In an opinion piece for StatNews, Peter Arno et al. explains how the Biden Administration could save the lives of thousands of people with prostate cancer. Specifically, they show how the administration could reduce the cost of the enormously high-priced drug Astella drug, Xtandi, by 66-80 percent using march-in rights. Naturally, at one-third to one-fifth its current cost of $156,000, many more Americans would be able to take advantage of the treatment than can do so today.
Reducing the cost of Astella’s drug by two-thirds, let alone four-fifths, would mean that cost would not be a barrier to treatment for many more people with prostate cancer. And, the price reduction would be in keeping with what people in other wealthy countries pay for the drug. Why should Americans pay so much more for this drug or any drug for that matter?
Americans already have paid for the research and development of Xtandi. It was discovered at UCLA with funding from the National Institutes of Health and the US Army. To use march-in rights, all Secretary of HHS, Xavier Becerra, would have to do is find that it is unreasonable to ask Americans to pay three to five times more than people in other wealthy countries for a drug that was developed with US taxpayer funding.
Authority to reduce drug prices through march-in rights is well-established. There is no need for additional legislation. But Pharma has done a great job of keeping executive agencies from using this authority.

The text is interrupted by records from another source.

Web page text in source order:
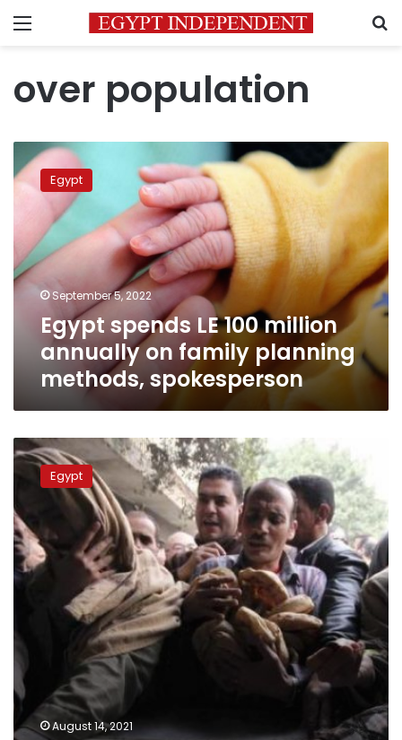
Menu
over population
Egypt
spends
LE
million
annually
on
family
planning
methods,
spokesperson
Egypt
September 5, 2022
Egypt spends LE 100 million
annually on family planning
methods, spokesperson
Sisi
says
‘reshape’
subsidies
to
bread
as
continue
indefinitely
Egypt
August 14, 2021
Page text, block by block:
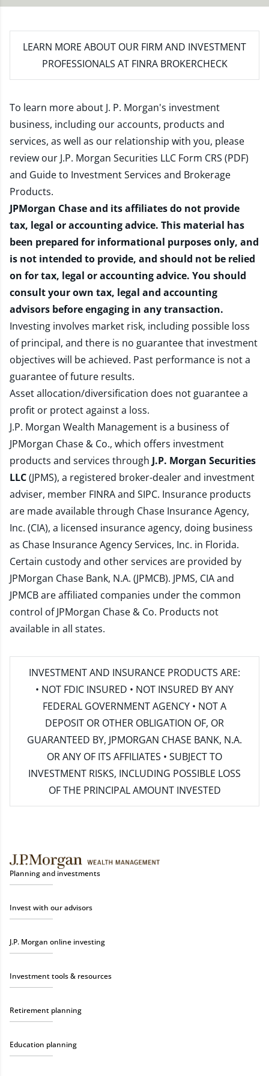
LEARN MORE ABOUT OUR FIRM AND INVESTMENT
PROFESSIONALS AT FINRA BROKERCHECK
To learn more about J. P. Morgan's investment
business, including our accounts, products and
services, as well as our relationship with you, please
review our J.P. Morgan Securities LLC Form CRS (PDF)
and Guide to Investment Services and Brokerage
Products.
JPMorgan Chase and its affiliates do not provide
tax, legal or accounting advice. This material has
been prepared for informational purposes only, and
is not intended to provide, and should not be relied
on for tax, legal or accounting advice. You should
consult your own tax, legal and accounting
advisors before engaging in any transaction.
Investing involves market risk, including possible loss
of principal, and there is no guarantee that investment
objectives will be achieved. Past performance is not a
guarantee of future results.
Asset allocation/diversification does not guarantee a
profit or protect against a loss.
J.P. Morgan Wealth Management is a business of
JPMorgan Chase & Co., which offers investment
products and services through J.P. Morgan Securities
LLC(JPMS), a registered broker-dealer and investment
adviser, member FINRAand SIPC. Insurance products
are made available through Chase Insurance Agency,
Inc. (CIA), a licensed insurance agency, doing business
as Chase Insurance Agency Services, Inc. in Florida.
Certain custody and other services are provided by
JPMorgan Chase Bank, N.A. (JPMCB). JPMS, CIA and
JPMCB are affiliated companies under the common
control of JPMorgan Chase & Co. Products not
available in all states.
INVESTMENT AND INSURANCE PRODUCTS ARE:
• NOT FDIC INSURED • NOT INSURED BY ANY
FEDERAL GOVERNMENT AGENCY • NOT A
DEPOSIT OR OTHER OBLIGATION OF, OR
GUARANTEED BY, JPMORGAN CHASE BANK, N.A.
OR ANY OF ITS AFFILIATES • SUBJECT TO
INVESTMENT RISKS, INCLUDING POSSIBLE LOSS
OF THE PRINCIPAL AMOUNT INVESTED
Planning and investments
Invest with our advisors
J.P. Morgan online investing
Investment tools & resources
Retirement planning
Education planning
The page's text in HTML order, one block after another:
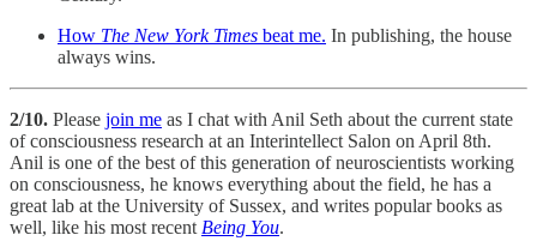
How The New York Times beat me. In publishing, the house
always wins.
2/10. Please join me as I chat with Anil Seth about the current state
of consciousness research at an Interintellect Salon on April 8th.
Anil is one of the best of this generation of neuroscientists working
on consciousness, he knows everything about the field, he has a
great lab at the University of Sussex, and writes popular books as
well, like his most recent Being You.
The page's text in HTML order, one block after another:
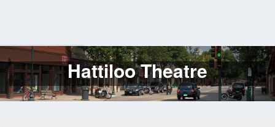
Log
In
Hattiloo Theatre
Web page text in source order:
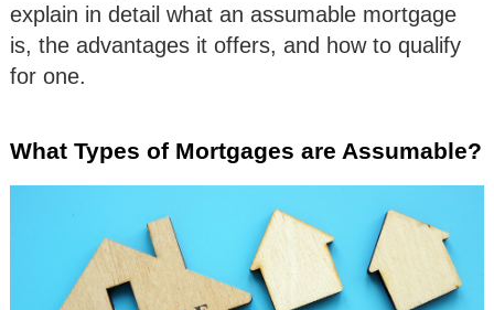
explain in detail what an assumable mortgage
is, the advantages it offers, and how to qualify
for one.
What Types of Mortgages are Assumable?
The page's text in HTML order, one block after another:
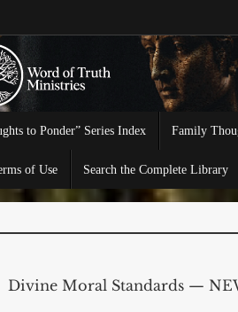
to Ponder” Series Index Family
of Use Search the Complete Library
Divine Moral Standards —
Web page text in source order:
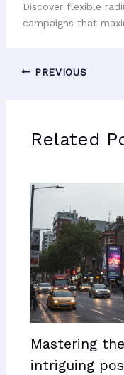
Discover flexible
campaigns that
PREVIOUS
Related
Mastering
intriguing
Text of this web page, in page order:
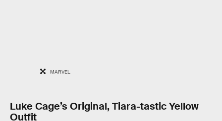
MARVEL
Luke Cage’s Original, Tiara-tastic Yellow
Outfit
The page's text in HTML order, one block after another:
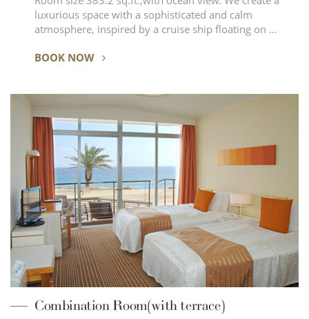
luxurious space with a sophisticated and calm
atmosphere, inspired by a cruise ship floating on …
BOOK NOW
Combination Room(with terrace)

To date, the NIH has rejected a petition for it to use march-in rights to reduce the price of Xtandi. The NIH position in 2016 was that it was not unreasonable for Xtandi to cost $156,000 in the US. In fact, “any price” would be fine.

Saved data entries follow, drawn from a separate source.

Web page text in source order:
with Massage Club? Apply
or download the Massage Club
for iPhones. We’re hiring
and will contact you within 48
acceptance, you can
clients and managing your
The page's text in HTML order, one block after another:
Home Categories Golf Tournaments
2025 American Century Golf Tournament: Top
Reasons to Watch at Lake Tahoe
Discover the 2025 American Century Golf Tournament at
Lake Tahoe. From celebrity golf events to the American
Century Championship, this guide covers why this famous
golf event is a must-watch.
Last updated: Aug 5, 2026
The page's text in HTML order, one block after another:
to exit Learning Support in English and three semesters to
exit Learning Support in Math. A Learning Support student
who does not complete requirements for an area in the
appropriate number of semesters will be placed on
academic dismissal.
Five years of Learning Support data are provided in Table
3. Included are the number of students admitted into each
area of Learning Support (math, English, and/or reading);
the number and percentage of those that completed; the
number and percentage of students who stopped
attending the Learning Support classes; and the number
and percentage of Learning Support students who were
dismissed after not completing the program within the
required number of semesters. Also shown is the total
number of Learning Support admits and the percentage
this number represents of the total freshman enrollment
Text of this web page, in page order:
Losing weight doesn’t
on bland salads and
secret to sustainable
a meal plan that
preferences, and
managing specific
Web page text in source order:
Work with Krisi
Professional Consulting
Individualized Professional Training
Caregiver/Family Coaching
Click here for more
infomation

A new petition was filed in 2019. Two years later, HHS sent the new request to the NIH to consider. The Bayh-Dole Act of 1980 gives the federal government the right to address unreasonably high drug prices. It can allow third parties to manufacture a generic version of these drugs at lower cost.
Medicare is covering Xtandi now at an unreasonably high price, spending more than $1 billion on it each year, at taxpayer expense. But, the price it is paying is obscene, driving up Medicare premiums and wasting taxpayer dollars. And, high copays and coinsurance for the drug still keep tens of thousands of people from taking advantage of it.
What’s remarkable is that at the same time that the Biden administration says it supports legislation to lower drug prices that Congress can’t manage to pass, it refuses to take advantage of a generic version of Xtandi that Canada is willing to provide the US at 97 percent lower cost than what Medicare currently pays. The administration also claims it supports march-in rights. Actions speak louder than words.